■ **WHAT THE TASK REQUIRES**
Please set down only the lines below starting with the line with "Ergebnisse einer empirischen" and going on through the line with "opens the shingle to UV. Treat it, wait, and", verbatim and without pictures.

■ **GIVEN DATA**
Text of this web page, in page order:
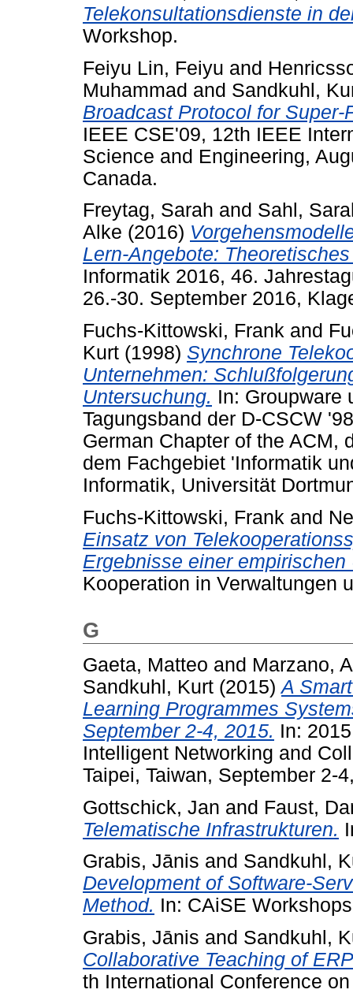
Telekonsultationsdienste in
Workshop.
Feiyu Lin, Feiyu and
Muhammad and Sandkuhl,
Broadcast Protocol for Super-
IEEE CSE'09, 12th IEEE
Science and Engineering,
Canada.
Freytag, Sarah and Sahl,
Alke (2016)
Lern-Angebote:
Informatik 2016, 46.
26.-30. September 2016,
Fuchs-Kittowski, Frank and
Kurt (1998) Synchrone
Unternehmen:
Untersuchung. In: Groupware
Tagungsband der D-CSCW
German Chapter of the ACM,
dem Fachgebiet 'Informatik
Informatik, Universität
Fuchs-Kittowski, Frank and
Einsatz von
Ergebnisse einer empirischen
Kooperation in Verwaltungen
G
Gaeta, Matteo and Marzano,
Sandkuhl, Kurt (2015)A
Learning Programmes
September 2-4, 2015. In:
Intelligent Networking and
Taipei, Taiwan, September 2-
Gottschick, Jan and Faust,
Telematische Infrastrukturen.
Grabis, Jānis and Sandkuhl,
Development of Software-
Method. In: CAiSE
Grabis, Jānis and Sandkuhl,
Collaborative Teaching of
th International Conference
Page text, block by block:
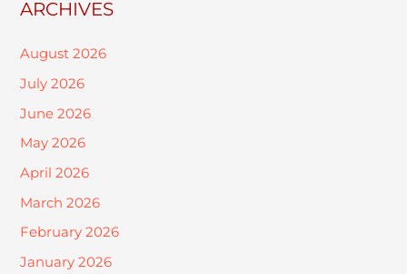
ARCHIVES
August 2026
July 2026
June 2026
May 2026
April 2026
March 2026
February 2026
January 2026
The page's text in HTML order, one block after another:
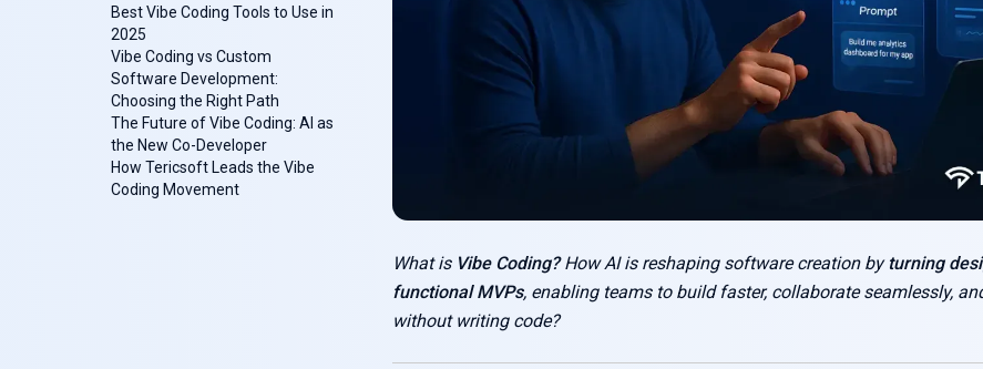
Best Vibe Coding Tools to Use in
2025
Vibe Coding vs Custom
Software Development:
Choosing the Right Path
The Future of Vibe Coding: AI as
the New Co-Developer
How Tericsoft Leads the Vibe
Coding Movement
What is Vibe Coding?How AI is reshaping software creation by turning
functional MVPs, enabling teams to build faster, collaborate seamlessly,
without writing code?
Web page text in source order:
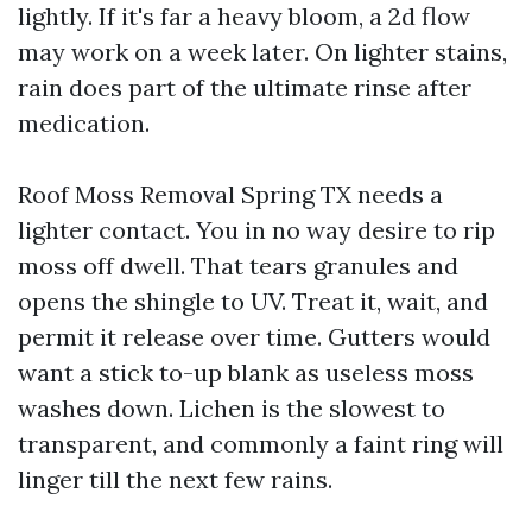
lightly. If it's far a heavy bloom, a 2d flow
may work on a week later. On lighter stains,
rain does part of the ultimate rinse after
medication.
Roof Moss Removal Spring TX needs a
lighter contact. You in no way desire to rip
moss off dwell. That tears granules and
opens the shingle to UV. Treat it, wait, and
permit it release over time. Gutters would
want a stick to-up blank as useless moss
washes down. Lichen is the slowest to
transparent, and commonly a faint ring will
linger till the next few rains.
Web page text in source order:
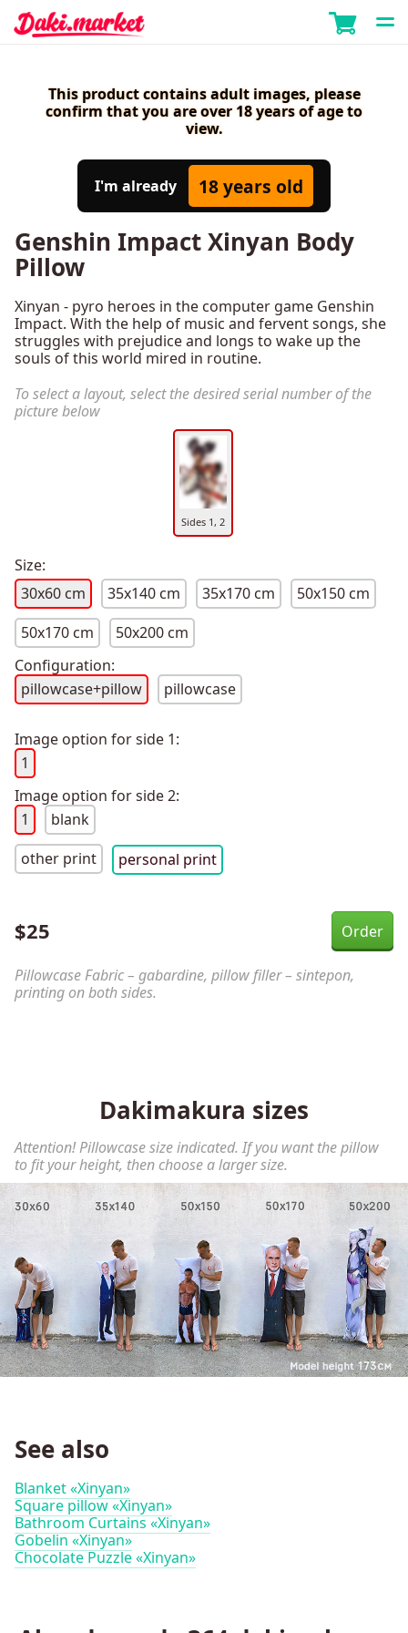
This product contains adult images, please
confirm that you are over 18 years of age to
view.
I'm already 18 years old
Genshin Impact Xinyan Body
Pillow
Xinyan - pyro heroes in the computer game Genshin
Impact. With the help of music and fervent songs, she
struggles with prejudice and longs to wake up the
souls of this world mired in routine.
To select a layout, select the desired serial number of the
picture below
Sides 1, 2
Size:
30x60 cm
35x140 cm 35x170 cm
50x150 cm
50x170 cm
50x200 cm
Configuration:
pillowcase+pillow
pillowcase
Image option for side 1:
1
Image option for side 2:
1
blank
other print
personal print
$25
Pillowcase Fabric – gabardine, pillow filler – sintepon,
printing on both sides.
Dakimakura sizes
Attention! Pillowcase size indicated. If you want the pillow
to fit your height, then choose a larger size.
See also
Blanket «Xinyan»
Square pillow «Xinyan»
Bathroom Curtains «Xinyan»
Gobelin «Xinyan»
Chocolate Puzzle «Xinyan»
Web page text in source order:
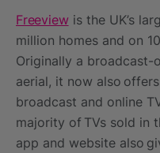
Freeviewis the UK’s
million homes and on
Originally a broadcast-
aerial, it now also
broadcast and online
majority of TVs sold in
app and website also
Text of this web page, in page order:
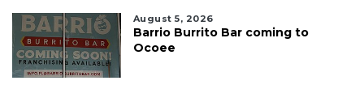
August 5, 2026
Barrio Burrito Bar coming to
Ocoee
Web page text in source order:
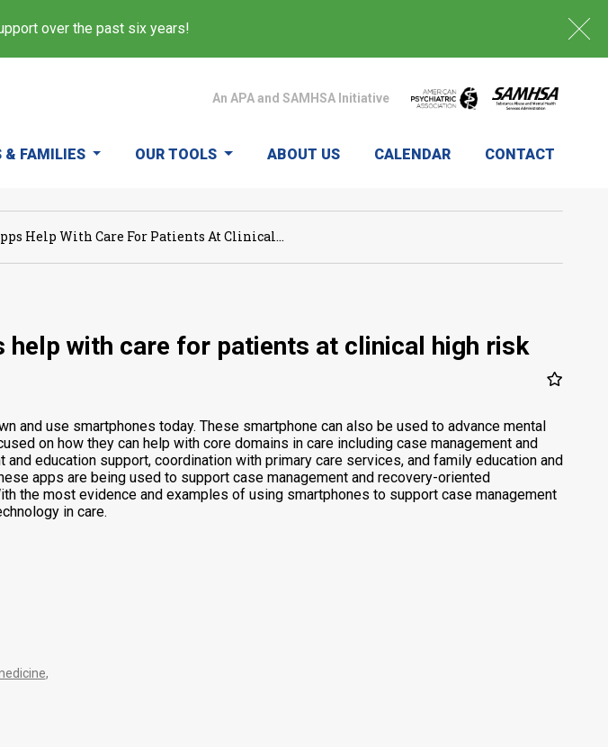
over the past six years!
An APA and SAMHSA Initiative
& FAMILIES OUR TOOLS ABOUT US CALENDAR CONTACT
Help With Care For Patients At Clinical...
with care for patients at clinical high risk
use smartphones today. These smartphone can also be used to advance mental
on how they can help with core domains in care including case management and
education support, coordination with primary care services, and family education and
apps are being used to support case management and recovery-oriented
the most evidence and examples of using smartphones to support case management
in care.
,
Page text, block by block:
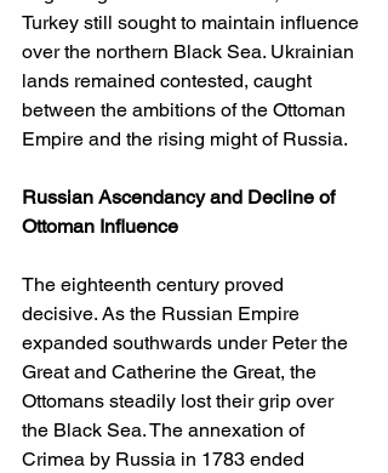
Turkey still sought to maintain influence
over the northern Black Sea. Ukrainian
lands remained contested, caught
between the ambitions of the Ottoman
Empire and the rising might of Russia.
Russian Ascendancy and Decline of
Ottoman Influence
The eighteenth century proved
decisive. As the Russian Empire
expanded southwards under Peter the
Great and Catherine the Great, the
Ottomans steadily lost their grip over
the Black Sea. The annexation of
Crimea by Russia in 1783 ended
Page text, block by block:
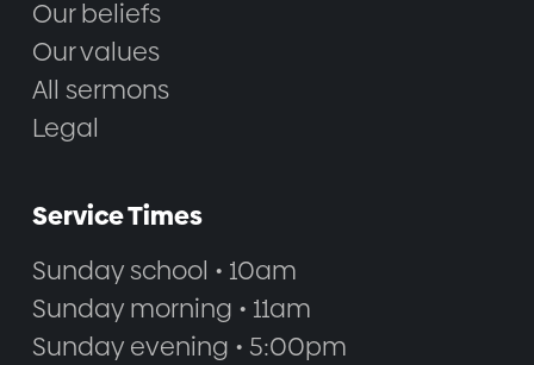
Our beliefs
Our values
All sermons
Legal
Service Times
Sunday school • 10am
Sunday morning • 11am
Sunday evening • 5:00pm

■ **SOLUTION FOR THIS PROBLEM**
Ergebnisse einer empirischen
Kooperation in Verwaltungen
G
Gaeta, Matteo and Marzano,
Sandkuhl, Kurt (2015)A
Learning Programmes
September 2-4, 2015. In:
Intelligent Networking and
Taipei, Taiwan, September 2-
Gottschick, Jan and Faust,
Telematische Infrastrukturen.
Grabis, Jānis and Sandkuhl,
Development of Software-
Method. In: CAiSE
Grabis, Jānis and Sandkuhl,
Collaborative Teaching of
th International Conference
Page text, block by block:
ARCHIVES
August 2026
July 2026
June 2026
May 2026
April 2026
March 2026
February 2026
January 2026
The page's text in HTML order, one block after another:
Best Vibe Coding Tools to Use in
2025
Vibe Coding vs Custom
Software Development:
Choosing the Right Path
The Future of Vibe Coding: AI as
the New Co-Developer
How Tericsoft Leads the Vibe
Coding Movement
What is Vibe Coding?How AI is reshaping software creation by turning
functional MVPs, enabling teams to build faster, collaborate seamlessly,
without writing code?
Web page text in source order:
lightly. If it's far a heavy bloom, a 2d flow
may work on a week later. On lighter stains,
rain does part of the ultimate rinse after
medication.
Roof Moss Removal Spring TX needs a
lighter contact. You in no way desire to rip
moss off dwell. That tears granules and
opens the shingle to UV. Treat it, wait, and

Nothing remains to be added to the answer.